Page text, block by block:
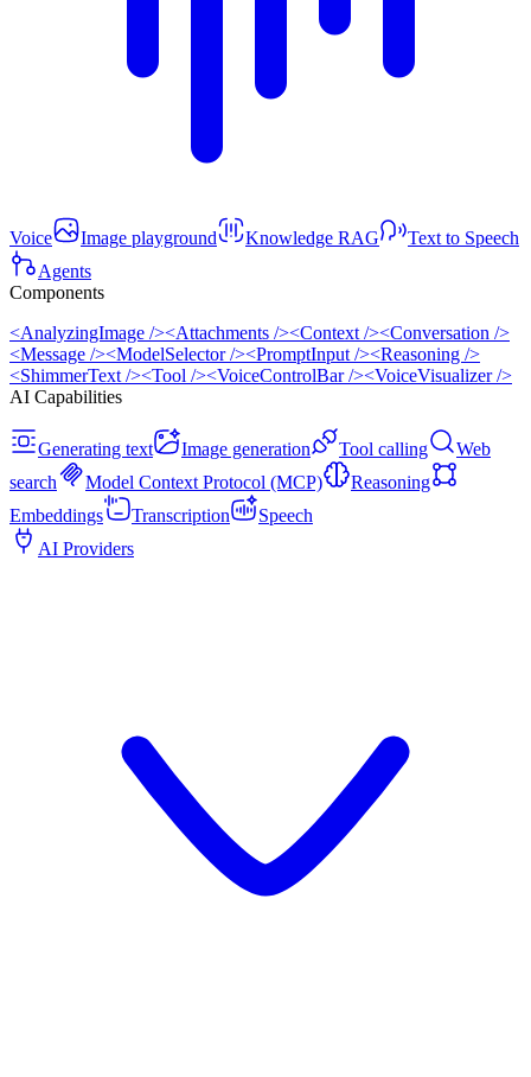
Voice Image playground Knowledge RAG
Text to Speech
Agents
Components
<AnalyzingImage /><Attachments /><Context /><Conversation />
<Message /><ModelSelector /><PromptInput /><Reasoning />
<ShimmerText /><Tool /><VoiceControlBar /><VoiceVisualizer />
AI Capabilities
Generating text Image generation Tool calling
Web
search
Model Context Protocol (MCP)
Reasoning
Embeddings
Transcription
Speech
AI Providers
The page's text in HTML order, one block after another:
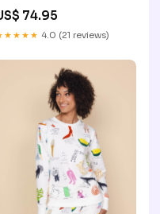
74.95
4.0 (21 reviews)
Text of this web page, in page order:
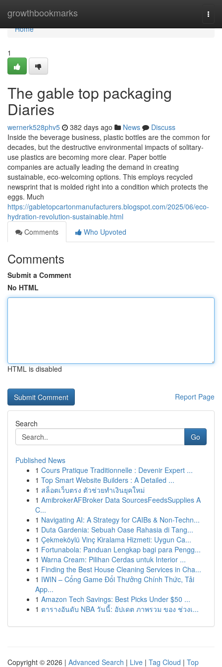
growthbookmarks
Home
Home
1
The gable top packaging
Diaries
wernerk528phv5 382 days ago News
Discuss
Inside the beverage business, plastic bottles are the common for
decades, but the destructive environmental impacts of solitary-
use plastics are becoming more clear. Paper bottle
companies are actually leading the demand in creating
sustainable, eco-welcoming options. This employs recycled
newsprint that is molded right into a condition which protects the
eggs. Much
https://gabletopcartonmanufacturers.blogspot.com/2025/06/eco-
hydration-revolution-sustainable.html
Comments
Who Upvoted
Comments
Submit a Comment
No HTML
HTML is disabled
Report Page
Search
Go
Published News
1 Cours Pratique Traditionnelle : Devenir Expert ...
1 Top Smart Website Builders : A Detailed ...
1 สล็อตเว็บตรง ตัวช่วยทำเงินยุคใหม่
1 AmibrokerAFBroker Data SourcesFeedsSupplies A
C...
1 Navigating AI: A Strategy for CAIBs & Non-Techn...
1 Duta Gardenia: Sebuah Oase Rahasia di Tang...
1 Çekmeköylü Vinç Kiralama Hizmeti: Uygun Ca...
1 Fortunabola: Panduan Lengkap bagi para Pengg...
1 Warna Cream: Pilihan Cerdas untuk Interior ...
1 Finding the Best House Cleaning Services in Cha...
1 IWIN – Cổng Game Đổi Thưởng Chính Thức, Tải
App...
1 Amazon Tech Savings: Best Picks Under $50 ...
1 ตารางอันดับ NBA วันนี้: อัปเดต ภาพรวม ของ ช่วงเ...
Copyright © 2026 | Advanced Search | Live | Tag Cloud | Top
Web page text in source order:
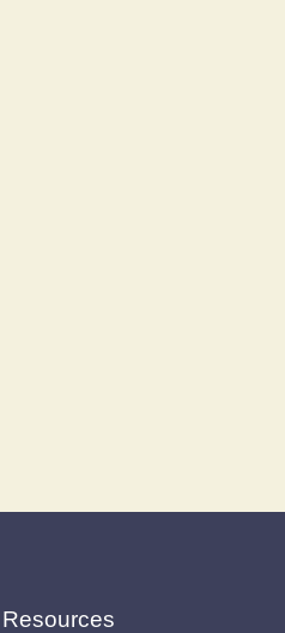
Resources

○ ○ ○ ○

Only the lines with "Tool" are needed; find them in the records and copy each one.

**Reply to the exercise**
<ShimmerText /><Tool /><VoiceControlBar /><VoiceVisualizer />
Generating text Image generation Tool calling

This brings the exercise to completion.